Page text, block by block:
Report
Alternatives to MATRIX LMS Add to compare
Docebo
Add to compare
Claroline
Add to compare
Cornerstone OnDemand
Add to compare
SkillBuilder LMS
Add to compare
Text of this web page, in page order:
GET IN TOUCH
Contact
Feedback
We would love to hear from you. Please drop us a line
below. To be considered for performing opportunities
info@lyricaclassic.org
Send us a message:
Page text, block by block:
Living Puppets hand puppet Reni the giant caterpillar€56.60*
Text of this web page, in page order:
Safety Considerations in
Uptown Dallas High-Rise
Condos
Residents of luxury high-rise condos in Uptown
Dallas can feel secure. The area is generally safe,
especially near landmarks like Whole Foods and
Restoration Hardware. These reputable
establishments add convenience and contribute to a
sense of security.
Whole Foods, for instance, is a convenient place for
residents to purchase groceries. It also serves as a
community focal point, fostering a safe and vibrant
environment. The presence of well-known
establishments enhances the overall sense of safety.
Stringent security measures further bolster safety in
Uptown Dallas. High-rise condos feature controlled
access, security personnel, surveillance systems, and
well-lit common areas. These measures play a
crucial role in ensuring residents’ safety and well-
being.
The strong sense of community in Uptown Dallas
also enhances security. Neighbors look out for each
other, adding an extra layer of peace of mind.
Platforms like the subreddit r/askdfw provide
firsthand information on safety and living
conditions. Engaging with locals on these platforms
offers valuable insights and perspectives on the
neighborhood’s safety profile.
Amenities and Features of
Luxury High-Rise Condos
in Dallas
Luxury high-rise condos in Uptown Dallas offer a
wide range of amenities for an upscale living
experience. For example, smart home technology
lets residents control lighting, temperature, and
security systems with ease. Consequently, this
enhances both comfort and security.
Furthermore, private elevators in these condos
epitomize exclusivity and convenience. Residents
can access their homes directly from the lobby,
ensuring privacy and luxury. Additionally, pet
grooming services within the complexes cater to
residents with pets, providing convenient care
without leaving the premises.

## WHAT IS NEEDED
Beginning with the first line, transcribe the complete listing exactly.

## ANSWER SECTION
Page text, block by block:
Report
Alternatives to MATRIX LMS Add to compare
Docebo
Add to compare
Claroline
Add to compare
Cornerstone OnDemand
Add to compare
SkillBuilder LMS
Add to compare
Text of this web page, in page order:
GET IN TOUCH
Contact
Feedback
We would love to hear from you. Please drop us a line
below. To be considered for performing opportunities
info@lyricaclassic.org
Send us a message:
Page text, block by block:
Living Puppets hand puppet Reni the giant caterpillar€56.60*
Text of this web page, in page order:
Safety Considerations in
Uptown Dallas High-Rise
Condos
Residents of luxury high-rise condos in Uptown
Dallas can feel secure. The area is generally safe,
especially near landmarks like Whole Foods and
Restoration Hardware. These reputable
establishments add convenience and contribute to a
sense of security.
Whole Foods, for instance, is a convenient place for
residents to purchase groceries. It also serves as a
community focal point, fostering a safe and vibrant
environment. The presence of well-known
establishments enhances the overall sense of safety.
Stringent security measures further bolster safety in
Uptown Dallas. High-rise condos feature controlled
access, security personnel, surveillance systems, and
well-lit common areas. These measures play a
crucial role in ensuring residents’ safety and well-
being.
The strong sense of community in Uptown Dallas
also enhances security. Neighbors look out for each
other, adding an extra layer of peace of mind.
Platforms like the subreddit r/askdfw provide
firsthand information on safety and living
conditions. Engaging with locals on these platforms
offers valuable insights and perspectives on the
neighborhood’s safety profile.
Amenities and Features of
Luxury High-Rise Condos
in Dallas
Luxury high-rise condos in Uptown Dallas offer a
wide range of amenities for an upscale living
experience. For example, smart home technology
lets residents control lighting, temperature, and
security systems with ease. Consequently, this
enhances both comfort and security.
Furthermore, private elevators in these condos
epitomize exclusivity and convenience. Residents
can access their homes directly from the lobby,
ensuring privacy and luxury. Additionally, pet
grooming services within the complexes cater to
residents with pets, providing convenient care
without leaving the premises.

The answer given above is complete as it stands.